Dans le cas où une régularisation s'avère nécessaire, celle-ci est effectuée sur le salaire du 12 e mois de la modulation. Toutefois, il est admis que la régularisation soit effectuée sur le mois suivant immédiatement, dans le cas où l'horaire exact du 12 e mois n'a pu être connu avec certitude à la date d'établissement des bulletins de salaires.
6.4. Entrée ou sortie des effectifs en cours d'année
Lorsque le salarié n'a pas accompli la totalité de la période de modulation du fait de son entrée ou de sa sortie des effectifs en cours d'année, sa rémunération est régularisée par comparaison entre le nombre d'heures réellement accomplies et celui correspondant à l'application, sur la période de présence de l'intéressé, de la moyenne hebdomadaire de 39 heures.
Toutefois, en cas de licenciement pour motif économique, le salarié conservera le supplément de rémunération éventuellement constaté par rapport à son salaire lissé.
6. Rémunération.
6.1. Lissage des rémunérations
La rémunération servie mensuellement est calculée sur la base de l'horaire moyen et est indépendante de l'horaire réellement accompli.
L'employeur devra tenir, pour chaque salarié dont l'horaire de travail est annualisé ou saisonnalisé, un compte individuel de compensation faisant apparaître distinctement, pour chaque semaine, les diverses catégories d'heure de présence et d'absence énumérées en annexe au présent accord.
Un double de ce document est remis aux salariés concernés, en même temps que leur bulletin de salaire, pour chacun des mois au cours desquels a été pratiquée la variation d'horaires.
6.2. Absences
Les congés et absences rémunérées de toute nature sont payés sur la base du salaire mensuel lissé.
Les retenues sur salaire correspondant aux congés sans solde et autres absences non rémunérées sont égales, pour une durée moyenne de 38 heures, à 1/165 du salaire mensuel lissé par heure d'absence par rapport à l'horaire prévu.
6.3. Vérifications annuelles
En fin de période d'annualisation, l'employeur vérifie pour chaque salarié que les heures ouvrant droit à rémunération ont bien été payées, que le volume d'heures correspondant au programme indicatif a été assuré et que la moyenne hebdomadaire prévue a été respectée.
Dans le cas où une régularisation s'avère nécessaire, celle-ci est effectuée sur le salaire du 12 e mois de la période. Toutefois, il est admis que la régularisation soit effectuée sur le mois suivant immédiatement, dans le cas où l'horaire exact du 12 e mois n'a pu être connu avec certitude à la date d'établissement des bulletins de salaire.

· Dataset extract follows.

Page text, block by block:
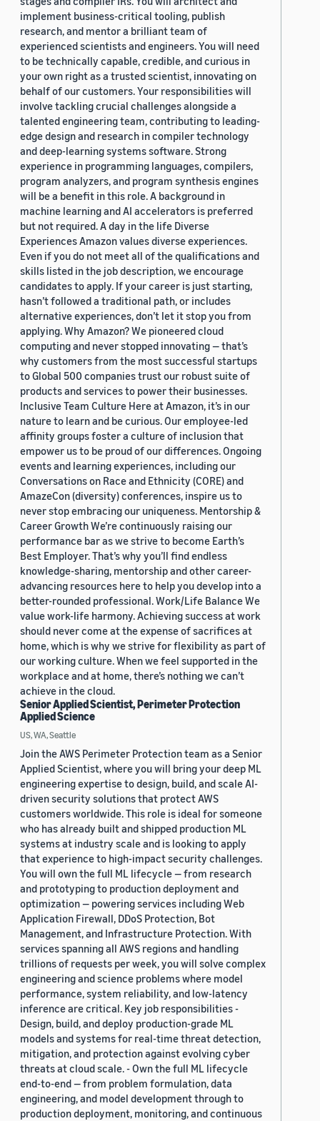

En cas de saisonnalisation, la vérification du respect de la moyenne calculée conformément au paragraphe 4.2 est effectuée au terme de la dernière période saisonnalisée de l'année ; les éventuelles régularisations nécessaires sont pratiquées sur le salaire du mois correspondant, ou du mois suivant immédiatement dans l'hypothèse évoquée à l'alinéa précédent.
6.4. Entrée ou sortie des effectifs en cours d'année
Lorsque le salarié n'a pas accompli la totalité de la période de variation des horaires du fait de son entrée ou de la sortie des effectifs en cours d'année, sa rémunération est régularisée par comparaison entre le nombre d'heures réellement accomplies et celui correspondant à l'application, sur la période de présence de l'intéressé, de la moyenne hebdomadaire prévue.
Toutefois, en cas de licenciement pour motif économique, le salarié conservera le supplément de rémunération éventuellement constaté par rapport à son salaire lissé.